Personification in Legal Spanish

In Spanish certain legal concepts are customarily personified and, although not a mistranslation per se, when rendered literally such expressions may sound strange to native English speakers. One of the most common examples is the personification of the shareholders meeting in Spanish corporate documents. When reflecting decisions taken at a shareholders meeting, the minutes will, for example, typically indicate that the Junta General acordó un aumento de capital (or) ratificó el nombramiento de los consejeros. Rather than “the shareholders meeting approved (or) ratified…,” in English this would more likely be expressed as “The shareholders approved a capital increase” (or) “ratified the appointment of directors at the annual meeting.”

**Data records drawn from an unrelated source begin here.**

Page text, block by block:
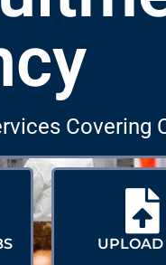
Covering
UPLOAD
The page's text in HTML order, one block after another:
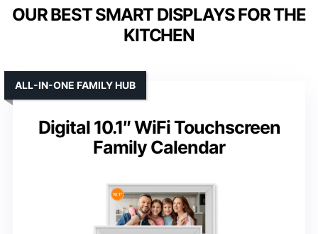
OUR BEST SMART DISPLAYS FOR THE
KITCHEN
Digital 10.1″ WiFi Touchscreen
Family Calendar
ALL-IN-ONE FAMILY HUB
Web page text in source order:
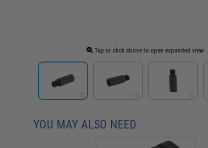
Tap or click above to open expanded view
YOU MAY ALSO NEED
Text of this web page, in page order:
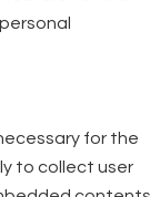
for the
to collect user
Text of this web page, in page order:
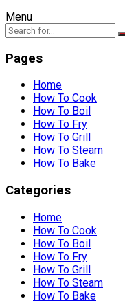
Menu
Pages
Home
How To Cook
How To Boil
How To Fry
How To Grill
How To Steam
How To Bake
Categories
Home
How To Cook
How To Boil
How To Fry
How To Grill
How To Steam
How To Bake
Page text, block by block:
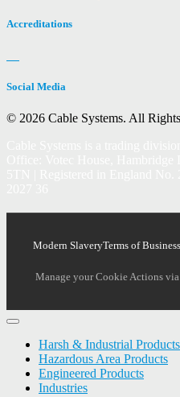
Accreditations
Social Media
© 2026 Cable Systems. All
Modern SlaveryTerms of Business
Manage your Cookie Actions
Harsh & Industrial Products
Hazardous Area Products
Engineered Products
Industries
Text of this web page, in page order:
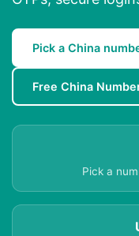
Pick a China
Free China
Pick a
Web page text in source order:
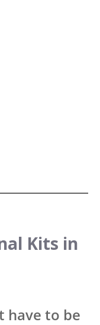
Kits in
have to be
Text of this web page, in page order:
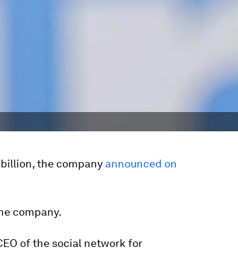
the company announced on
company.
of the social network for

Likewise, in the context of parliamentary law, el constituyente often denotes a “constitutional convention (or) congress” (asamblea constituyente), rather than an individual member of that body. Thus, el constituyente de 1812 refers collectively to the assembly (Cortes de Cádiz) that drafted the Constitución de 1812, and el constituyente de 1978 denotes jointly the Spanish Parliament (Cortes Generales) and the people of Spain (in referendum) who approved Spain’s present Constitución de 1978. In this context, in addition to “constitutional assembly (or) convention” el constituyente might also be translated as “the drafters (or) authors of the Constitution.”

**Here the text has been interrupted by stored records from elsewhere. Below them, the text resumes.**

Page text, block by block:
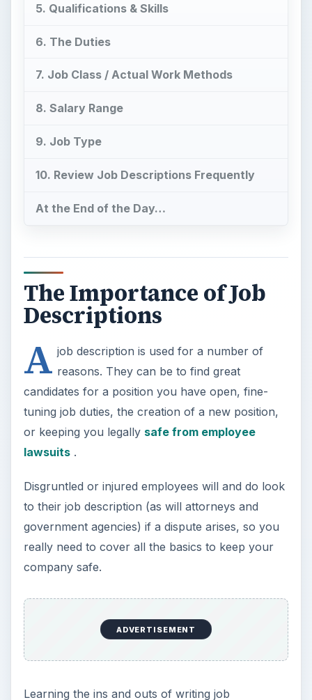
5. Qualifications & Skills
6. The Duties
7. Job Class / Actual Work Methods
8. Salary Range
9. Job Type
10. Review Job Descriptions Frequently
At the End of the Day…
The Importance of Job
Descriptions
A job description is used for a number of
reasons. They can be to find great
candidates for a position you have open, fine-
tuning job duties, the creation of a new position,
or keeping you legally safe from employee
lawsuits.
Disgruntled or injured employees will and do look
to their job description (as will attorneys and
government agencies) if a dispute arises, so you
really need to cover all the basics to keep your
company safe.
ADVERTISEMENT
Learning the ins and outs of writing job

Similarly, the parliament, legislature or legislative branch of government is often personified as “el legislador,” which would sound strange if rendered literally as “the legislator.” Thus, medidas introducidas por el legislador refers to “measures adopted by parliament (or) the legislature,” and la reforma llevada a cabo por el legislador refers to a “legislative reform,” while the expression el legislador estatal distinguishes the central Spanish parliament (Cortes Generales) from the legislative assemblies of the Autonomous Communities, which are often referred to as “el legislador autónomico.” In addition, references to el legislador demócratico denote the present Spanish parliament under the post-Franco Constitution of 1978. In this and similar contexts, in addition to “the Parliament” or “the Legislature,” el legislador may also be rendered simply as “lawmakers.”